Open access to research and scholarship, although well established in the sciences, remains an emerging phenomenon in the legal academy. In recent years, a number of open access repositories have been created to permit self-archiving of legal scholarship (either within or across institutional boundaries), and faculties at some leading research institutions have adopted policies supporting open access to their work. Although existing repositories for legal scholarship represent a clear improvement over proprietary, subscription-based repositories in some ways, their architecture, and the narrowly defined missions they have elected to pursue, limit their ability to illuminate the ongoing dialogue among texts that is a defining characteristic of scholarly discourse in law and the humanities.

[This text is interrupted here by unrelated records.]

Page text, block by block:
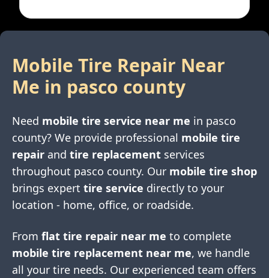
Mobile Tire Repair Near
Me in pasco county
Need mobile tire service near me in pasco
county? We provide professional mobile tire
repair and tire replacement services
throughout pasco county. Our mobile tire shop
brings expert tire service directly to your
location - home, office, or roadside.
From flat tire repair near me to complete
mobile tire replacement near me, we handle
all your tire needs. Our experienced team offers
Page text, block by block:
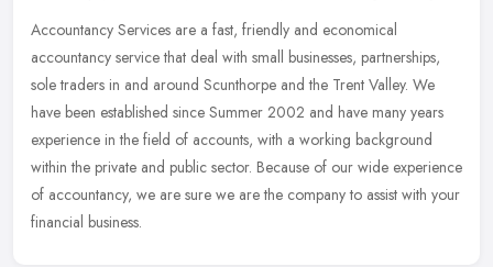
Accountancy Services are a fast, friendly and economical
accountancy service that deal with small businesses, partnerships,
sole traders in and around Scunthorpe and the Trent Valley. We
have been established since Summer 2002 and have many years
experience in the field of accounts, with a working background
within the private and public sector. Because of our wide experience
of accountancy, we are sure we are the company to assist with your
financial business.
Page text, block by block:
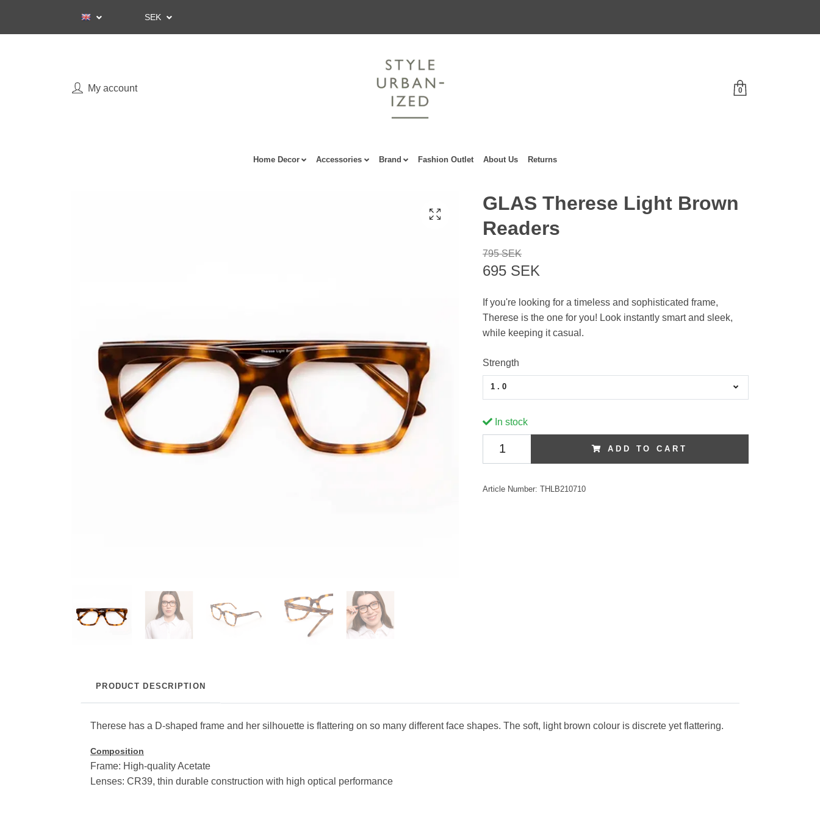
SEK
My account 0
Home Decor Accessories Brand Fashion Outlet About Us Returns
GLAS Therese Light Brown
Readers
795 SEK
695 SEK
If you're looking for a timeless and sophisticated frame,
Therese is the one for you! Look instantly smart and sleek,
while keeping it casual.
Strength
1.0
In stock
ADD TO CART
Article Number: THLB210710
PRODUCT DESCRIPTION
Therese has a D-shaped frame and her silhouette is flattering on so many different face shapes. The soft, light brown colour is discrete yet flattering.
Composition
Frame: High-quality Acetate
Lenses: CR39, thin durable construction with high optical performance
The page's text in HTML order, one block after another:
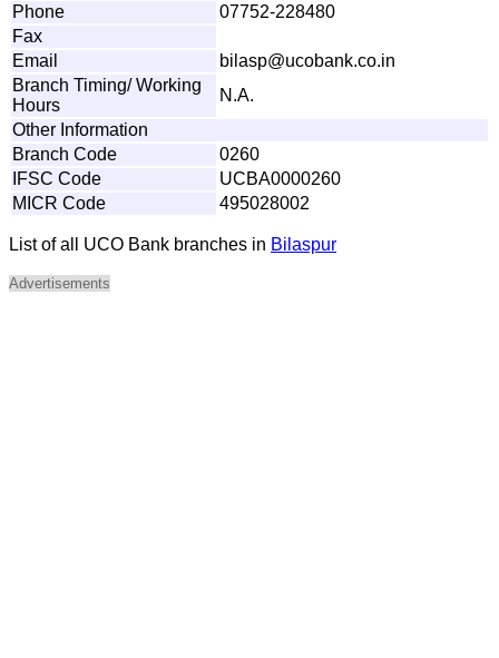
Phone
07752-228480
Fax
Email
bi asp@ucobank.co.in
Branch Timing/ Working
Hours
N.A.
Other Information
Branch Code
0260
IFSC Code
UCBA0000260
MICR Code
495028002
List of all UCO Bank branches in Bilaspur
Advertisements
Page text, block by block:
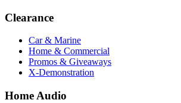
Clearance
Car & Marine
Home & Commercial
Promos & Giveaways
X-Demonstration
Home Audio
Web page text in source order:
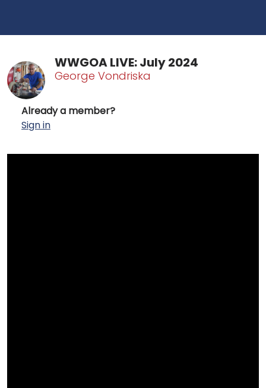
WWGOA LIVE: July 2024
George Vondriska
Already a member?
Sign in
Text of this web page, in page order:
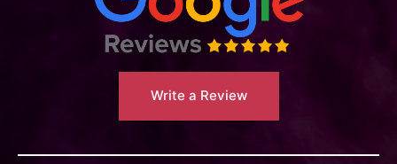
Write a Review

One of the wiki-based projects operated by the nonprofit Wikimedia Foundation--the Wikisource digital library - improves upon the shortcomings of existing open access repositories by bringing source texts and commentary together in a single place, with additional contextual materials hosted on other Wikimedia Foundation sites just a click away. These features of Wikisource, if more widely adopted, may improve academic discourse by highlighting conceptual interconnections among works, fostering interdisciplinary collaboration, and reducing the competitive advantages of proprietary, closed-access legal information services.